[DATASET EXTRACT — start]
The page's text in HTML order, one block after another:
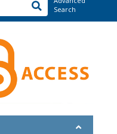
Search
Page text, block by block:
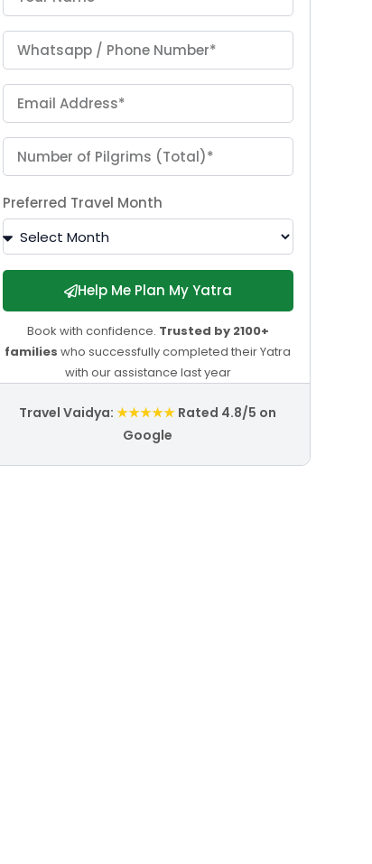
Preferred Travel Month
Help Me Plan My Yatra
Book with confidence. Trusted by 2100+
families who successfully completed their Yatra
with our assistance last year
Travel Vaidya:★★★★★ Rated 4.8/5 on
Google
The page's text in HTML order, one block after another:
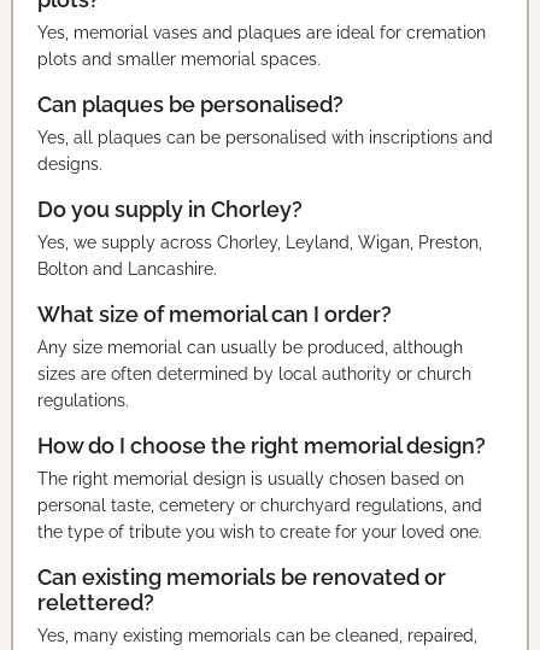
Yes, memorial vases and plaques are ideal for cremation
plots and smaller memorial spaces.
Can plaques be personalised?
Yes, all plaques can be personalised with inscriptions and
designs.
Do you supply in Chorley?
Yes, we supply across Chorley, Leyland, Wigan, Preston,
Bolton and Lancashire.
What size of memorial can I order?
Any size memorial can usually be produced, although
sizes are often determined by local authority or church
regulations.
How do I choose the right memorial design?
The right memorial design is usually chosen based on
personal taste, cemetery or churchyard regulations, and
the type of tribute you wish to create for your loved one.
Can existing memorials be renovated or
relettered?
Yes, many existing memorials can be cleaned, repaired,
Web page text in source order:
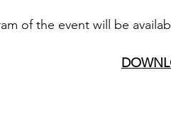
of the event will be
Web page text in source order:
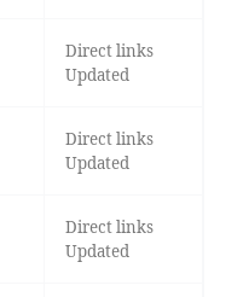
Direct links
Updated
Direct links
Updated
Direct links
Updated
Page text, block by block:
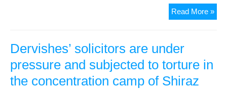
Read More »
Dervishes’ solicitors are under
pressure and subjected to torture in
the concentration camp of Shiraz
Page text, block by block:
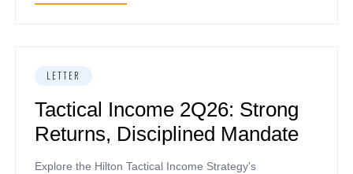
LETTER
Tactical Income 2Q26: Strong
Returns, Disciplined Mandate
Explore the Hilton Tactical Income Strategy's
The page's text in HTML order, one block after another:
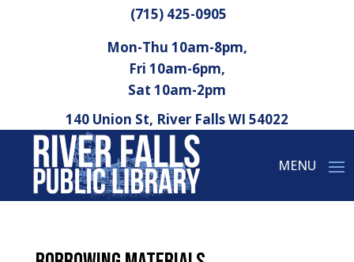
[DATASET EXTRACT — finish]
*THE TASK*:
Copy every line of the data exactly as written, excluding the pictures.

*SOLUTION TO THIS TASK*:
The page's text in HTML order, one block after another:
Search
Page text, block by block:
Preferred Travel Month
Help Me Plan My Yatra
Book with confidence. Trusted by 2100+
families who successfully completed their Yatra
with our assistance last year
Travel Vaidya:★★★★★ Rated 4.8/5 on
Google
The page's text in HTML order, one block after another:
Yes, memorial vases and plaques are ideal for cremation
plots and smaller memorial spaces.
Can plaques be personalised?
Yes, all plaques can be personalised with inscriptions and
designs.
Do you supply in Chorley?
Yes, we supply across Chorley, Leyland, Wigan, Preston,
Bolton and Lancashire.
What size of memorial can I order?
Any size memorial can usually be produced, although
sizes are often determined by local authority or church
regulations.
How do I choose the right memorial design?
The right memorial design is usually chosen based on
personal taste, cemetery or churchyard regulations, and
the type of tribute you wish to create for your loved one.
Can existing memorials be renovated or
relettered?
Yes, many existing memorials can be cleaned, repaired,
Web page text in source order:
of the event will be
Web page text in source order:
Direct links
Updated
Direct links
Updated
Direct links
Updated
Page text, block by block:
Read More »
Dervishes’ solicitors are under
pressure and subjected to torture in
the concentration camp of Shiraz
Page text, block by block:
LETTER
Tactical Income 2Q26: Strong
Returns, Disciplined Mandate
Explore the Hilton Tactical Income Strategy's
The page's text in HTML order, one block after another:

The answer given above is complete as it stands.